Just ordered a wooden plyo box, 12x14x16, that will give me three different heights for squat jumps.

I didn’t start exercising until I was about 40, but I’ve kept at it pretty much since then, varying levels of intensity, at gyms and at home, with trainers and without trainers. Sometimes I’ve had healthy diets, sometimes not so much. But staying with it has been such a mantra for me that it is now easier to continue than it is to stop. After two months of no workouts due to the move, I was eager to get back to regular physical exercise.

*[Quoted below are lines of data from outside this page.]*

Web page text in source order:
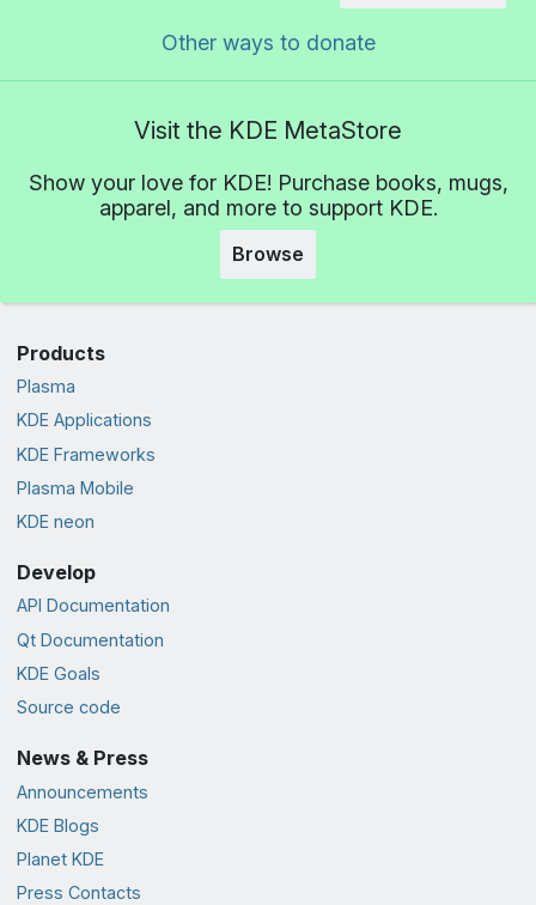
Other ways to donate
Visit the KDE MetaStore
Show your love for KDE! Purchase books, mugs,
apparel, and more to support KDE.
Browse
Products
Plasma
KDE Applications
KDE Frameworks
Plasma Mobile
KDE neon
Develop
API Documentation
Qt Documentation
KDE Goals
Source code
News & Press
Announcements
KDE Blogs
Planet KDE
Press Contacts
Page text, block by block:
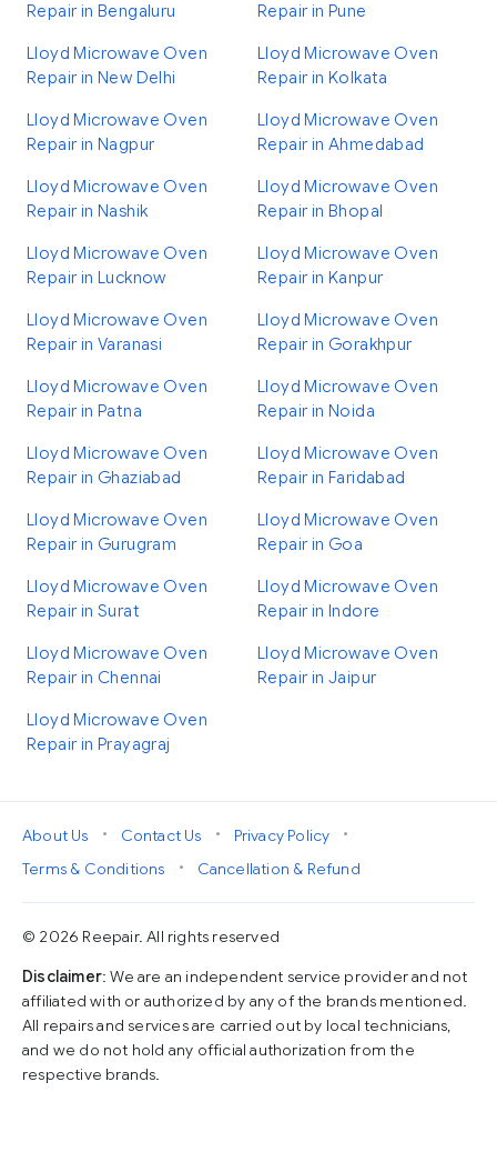
Repair in Bengaluru
Repair in Pune
Lloyd Microwave Oven
Repair in New Delhi
Lloyd Microwave Oven
Repair in Kolkata
Lloyd Microwave Oven
Repair in Nagpur
Lloyd Microwave Oven
Repair in Ahmedabad
Lloyd Microwave Oven
Repair in Nashik
Lloyd Microwave Oven
Repair in Bhopal
Lloyd Microwave Oven
Repair in Lucknow
Lloyd Microwave Oven
Repair in Kanpur
Lloyd Microwave Oven
Repair in Varanasi
Lloyd Microwave Oven
Repair in Gorakhpur
Lloyd Microwave Oven
Repair in Patna
Lloyd Microwave Oven
Repair in Noida
Lloyd Microwave Oven
Repair in Ghaziabad
Lloyd Microwave Oven
Repair in Faridabad
Lloyd Microwave Oven
Repair in Gurugram
Lloyd Microwave Oven
Repair in Goa
Lloyd Microwave Oven
Repair in Surat
Lloyd Microwave Oven
Repair in Indore
Lloyd Microwave Oven
Repair in Chennai
Lloyd Microwave Oven
Repair in Jaipur
Lloyd Microwave Oven
Repair in Prayagraj
About Us • Contact Us • Privacy Policy
•
Terms & Conditions
• Cancellation & Refund
© 2026 Reepair. All rights reserved
Disclaimer: We are an independent service provider and not
affiliated with or authorized by any of the brands mentioned.
All repairs and services are carried out by local technicians,
and we do not hold any official authorization from the
respective brands.
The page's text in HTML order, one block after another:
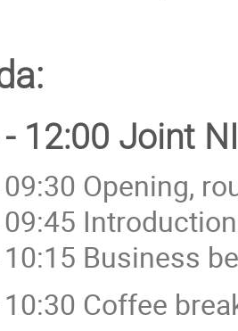
12:00 Joint
Opening,
Business
Coffee
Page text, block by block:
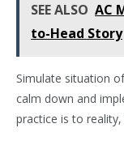
SEE ALSO AC
to-Head Story
Simulate situation
calm down and
practice is to
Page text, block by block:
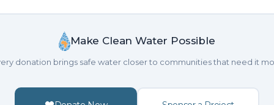
Make Clean Water Possible
donation brings safe water closer to communities that need it
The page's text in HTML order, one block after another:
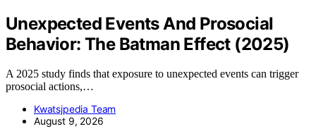
Unexpected Events And Prosocial
Behavior: The Batman Effect (2025)
A 2025 study finds that exposure to unexpected events can trigger
prosocial actions,…
Kwatsjpedia Team
August 9, 2026

That’s not to say, as Kate points out, that I did no physical activity during that time. I packed and unpacked, moved boxes from here to there, broke down cardboard and removed it from the house, set up all manner of things and did all this, once here in Colorado, while acclimatizing to 8,800 feet.

Even so, I like my workouts. In my new gym space. And I’m glad to be back at them.

BTW: I’ve also started using a nutritional supplement highly recommended by exercise physiologists, and I’m not kidding: chocolate milk!

Back At It

Imbolc                                  Black Mountain Moon

I’ve found my rhythms. Back at Latin, going to turn today back to Ovid from Caesar. Writing. I’m 4,000 words plus into Superior Wolf and my brain is buzzing, following trails here and there with characters, research, narrative structure. Working out is back, too, 6 days a week right now. I’m not where I was in terms of fitness, not sure how the altitude has affected me, but I’m improving and that’s the key. The whole fitness area is still in flux, but I have a pattern I’m using.

A new element, too. I’m going to make some art. Not sure what quite yet, though I’ve got some ideas and lots of material. When my center room work space gets finished, I plan to get at it. There’s also, with art, the research and work with art history, theory. Not there yet in that work, but it will come.

Even, if you managed to get through my long posts under Beyond the Boundaries, Original Relation and Reimagining Faith, you’ll know, my reimagining project has finally begun to take off. Why now I’m not sure, but there you go.

This blog, of course, has remained a constant.

Now, if we could just sell that house.